Secondly, Luke’s aim is to write ---in contrast it would seem, to his predecessors---an “orderly
account,” designed to produce in the reader “firm assurance” in regard to things in which he has been
instructed. The term “orderly” as used here does not necessarily mean an account that narrates things in strict
chronological order. The sense is rather that of setting the various episodes pertaining to Jesus so as to
demonstrate the truth and inner meaning of the whole story.
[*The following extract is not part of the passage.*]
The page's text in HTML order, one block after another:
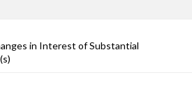
in Interest of Substantial

Third and finally, for Luke, the purpose of all of this is to provide assurance to his Gentile audience
who had never experienced the historical Jesus that their choice to become disciples of Jesus is a valid one.
Review and Discussion Questions
How do you react to the stages of development that the Gospels went through?
What do we know about the author of the Gospel of Luke?
With which themes in the Gospel of Luke can you readily identify?